I actually prefer IE over Safari, at least at this stage.  On my iMac DV (the only household computer w/Jaguar), Safari crashes regularly and it doesn't have very many options compared to IE.  It's also not noticeably faster.  When I get a computer with Jaguar AND a static Internet connection, I hope Safari has overcome these stumbling blocks, because I like IE, but I would like to support an Apple, non-Microsoft product.

Know that this post goes against much of what I stand for.


----------



## kryptonomous (Feb 24, 2003)

I loooooove Safari. 

But I sure do wish there was a way to turn off history, or at least the number of places it remembers. I don't like the idea of my boss plopping down at my computer and accessing a list of every URL I've visited in the last week. 
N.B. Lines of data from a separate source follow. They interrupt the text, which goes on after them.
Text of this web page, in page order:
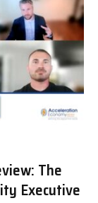
The
Executive
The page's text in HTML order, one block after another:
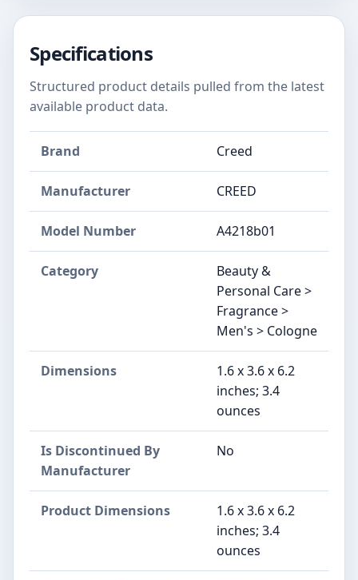
Specifications
Structured product details pulled from the latest
available product data.
Brand Creed
Manufacturer CREED
Model Number A4218b01
Category
Beauty &
Personal Care >
Fragrance >
Men's > Cologne
Dimensions
1.6 x 3.6 x 6.2
inches; 3.4
ounces
Is Discontinued By
Manufacturer
No
Product Dimensions
1.6 x 3.6 x 6.2
inches; 3.4
ounces
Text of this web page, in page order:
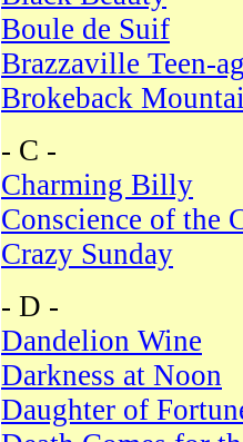
Boule de Suif
Brazzaville Teen-
Brokeback
- C -
Charming Billy
Conscience of the
Crazy Sunday
- D -
Dandelion Wine
Darkness at Noon
Daughter of
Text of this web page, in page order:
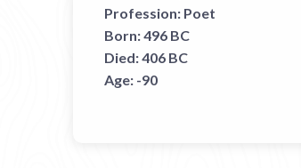
Profession: Poet
Born:496 BC
Died:406 BC
Age: -90
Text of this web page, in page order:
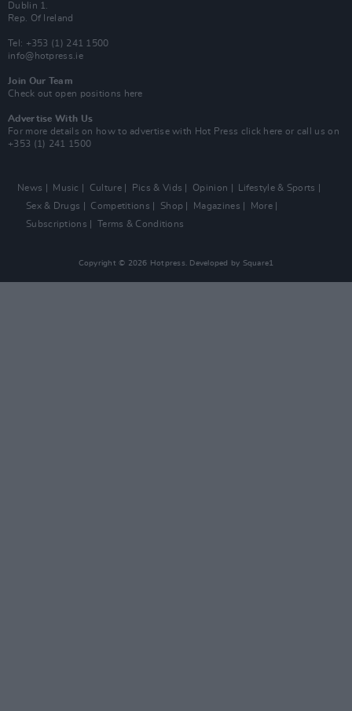
Dublin 1.
Rep. Of Ireland
Tel: +353 (1) 241 1500
info@hotpress.ie
Join Our Team
Check out open positions here
Advertise With Us
For more details on how to advertise with Hot Press click here or call us on
+353 (1) 241 1500
News Music Culture Pics & Vids Opinion
Lifestyle & Sports
Sex & Drugs
Competitions Shop Magazines
More
Subscriptions
Terms & Conditions
Copyright © 2026 Hotpress. Developed by Square1
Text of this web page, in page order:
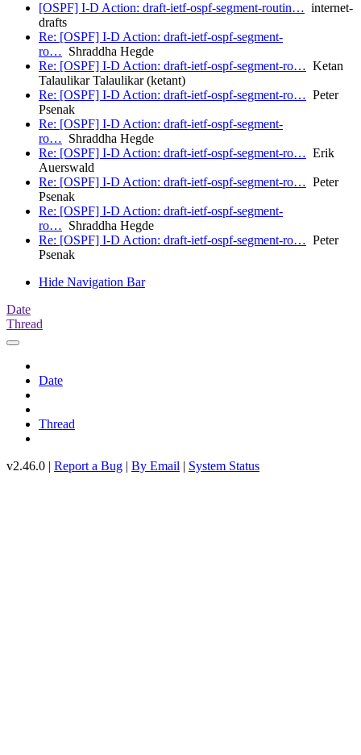
[OSPF] I-D Action: draft-ietf-ospf-segment-routin… internet-
drafts
Re: [OSPF] I-D Action: draft-ietf-ospf-segment-
ro… Shraddha Hegde
Re: [OSPF] I-D Action: draft-ietf-ospf-segment-ro… Ketan
Talaulikar Talaulikar (ketant)
Re: [OSPF] I-D Action: draft-ietf-ospf-segment-ro… Peter
Psenak
Re: [OSPF] I-D Action: draft-ietf-ospf-segment-
ro… Shraddha Hegde
Re: [OSPF] I-D Action: draft-ietf-ospf-segment-ro… Erik
Auerswald
Re: [OSPF] I-D Action: draft-ietf-ospf-segment-ro… Peter
Psenak
Re: [OSPF] I-D Action: draft-ietf-ospf-segment-
ro… Shraddha Hegde
Re: [OSPF] I-D Action: draft-ietf-ospf-segment-ro… Peter
Psenak
Hide Navigation Bar
Date
Thread
Date
Thread
v2.46.0 | Report a Bug | By Email | System Status
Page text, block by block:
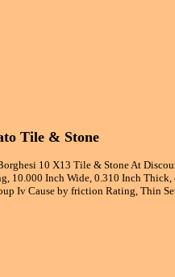
Tile & Stone
10 X13 Tile & Stone At
10.000 Inch Wide, 0.310 Inch
Iv Cause by friction Rating, Thin
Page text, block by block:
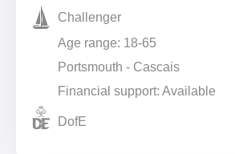
Challenger
Age range: 18-65
Portsmouth - Cascais
Financial support: Available
DofE
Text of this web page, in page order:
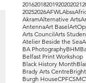
20162018201920202021
20252026AFWLAbss
AkramAlternative Arts
AntennaArt Basel
Arts CouncilArts
Atelier Beside the Sea
BA PhotographyBHM
Belfast Print Workshop
Black History Month
Brady Arts Centre
Burgh HouseCPFCSM
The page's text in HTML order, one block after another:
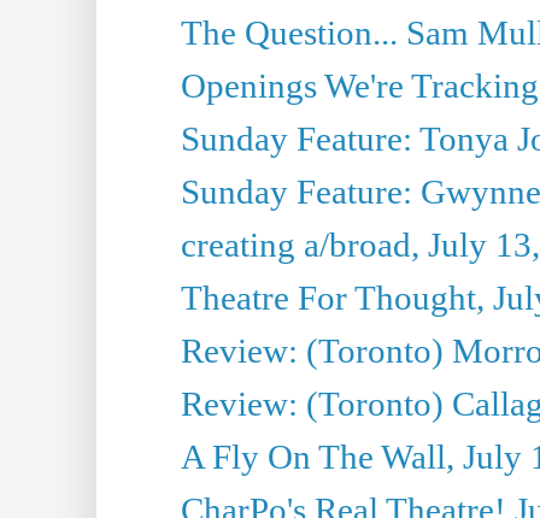
The Question... Sam
Openings We're
Sunday Feature: Tonya
Sunday Feature:
creating a/broad, July
Theatre For Thought,
Review: (Toronto)
Review: (Toronto)
A Fly On The Wall, July
CharPo's Real Theatre!
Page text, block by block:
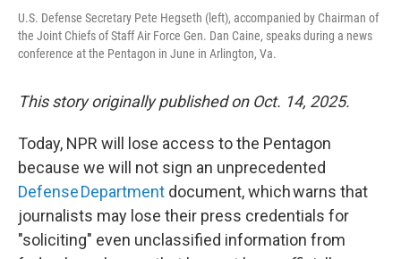
U.S. Defense Secretary Pete Hegseth (left), accompanied by Chairman of
the Joint Chiefs of Staff Air Force Gen. Dan Caine, speaks during a news
conference at the Pentagon in June in Arlington, Va.
This story originally published on Oct. 14, 2025.
Today, NPR will lose access to the Pentagon
because we will not sign an unprecedented
Defense Department document, which warns that
journalists may lose their press credentials for
"soliciting" even unclassified information from
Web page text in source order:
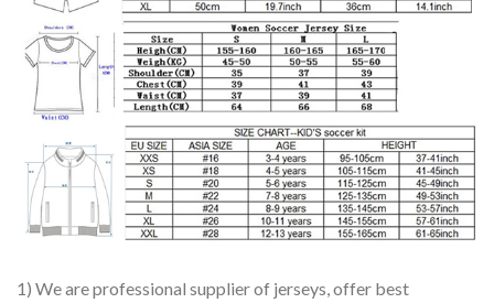
1) We are professional supplier of jerseys, offer best
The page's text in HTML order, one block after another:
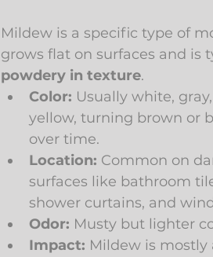
Mildew is a specific type of
grows flat on surfaces and is
powdery in texture.
Color: Usually white,
yellow, turning brown or
over time.
Location: Common on
surfaces like bathroom
shower curtains, and
Odor: Musty but lighter
Impact: Mildew is
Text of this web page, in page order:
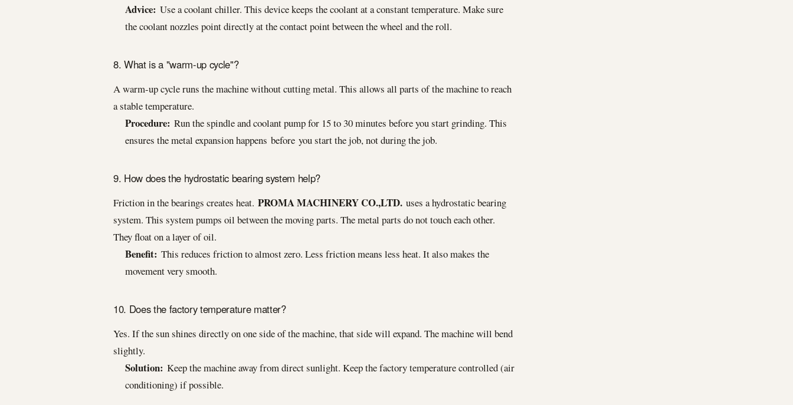
Advice: Use a coolant chiller. This device keeps the coolant at a constant temperature. Make sure
the coolant nozzles point directly at the contact point between the wheel and the roll.
8. What is a "warm-up cycle"?
A warm-up cycle runs the machine without cutting metal. This allows all parts of the machine to reach
a stable temperature.
Procedure: Run the spindle and coolant pump for 15 to 30 minutes before you start grinding. This
ensures the metal expansion happens before you start the job, not during the job.
9. How does the hydrostatic bearing system help?
Friction in the bearings creates heat. PROMA MACHINERY CO.,LTD. uses a hydrostatic bearing
system. This system pumps oil between the moving parts. The metal parts do not touch each other.
They float on a layer of oil.
Benefit: This reduces friction to almost zero. Less friction means less heat. It also makes the
movement very smooth.
10. Does the factory temperature matter?
Yes. If the sun shines directly on one side of the machine, that side will expand. The machine will bend
slightly.
Solution: Keep the machine away from direct sunlight. Keep the factory temperature controlled (air
conditioning) if possible.
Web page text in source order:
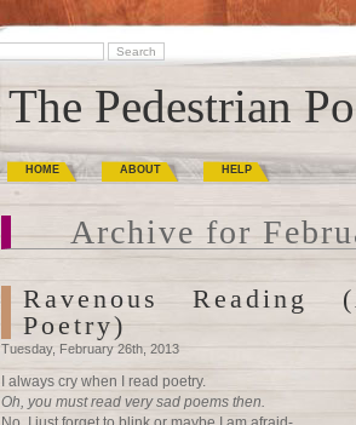
The Pedestrian
HOME ABOUT HELP
Archive for
Ravenous
Poetry)
Tuesday, February 26th, 2013
I always cry when I read poetry.
Oh, you must read very sad poems then.
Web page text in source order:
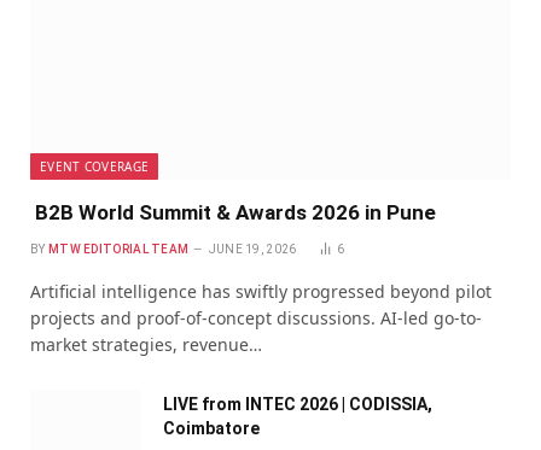
EVENT COVERAGE
B2B World Summit & Awards 2026 in Pune
BY MTW EDITORIAL TEAM JUNE 19, 2026 6
Artificial intelligence has swiftly progressed beyond pilot
projects and proof-of-concept discussions. AI-led go-to-
market strategies, revenue…
LIVE from INTEC 2026 | CODISSIA,
Coimbatore

Until they have an option, the sticky note that says CLEAR HISTORY IN SAFARI on my monitor should help...


----------



## fryke (Feb 24, 2003)

Plus Tabs. Safari Tabs Rock. Now on to bookmarking them.


----------



## Cat (Feb 24, 2003)

... and opening new ones in the background ...


----------



## Cat (Feb 24, 2003)

The funny thing is, when you hover a link and keep CMD-shift pressed, the status bar says "open in a new tab behind curernt one", but then when you click, it opens in a new window in front... well, it's a beta after all, an unofficial moreover ...


----------



## fryke (Feb 24, 2003)

Yep, I guess the coders are behind the UI element designers in this build. But not far, not far.


----------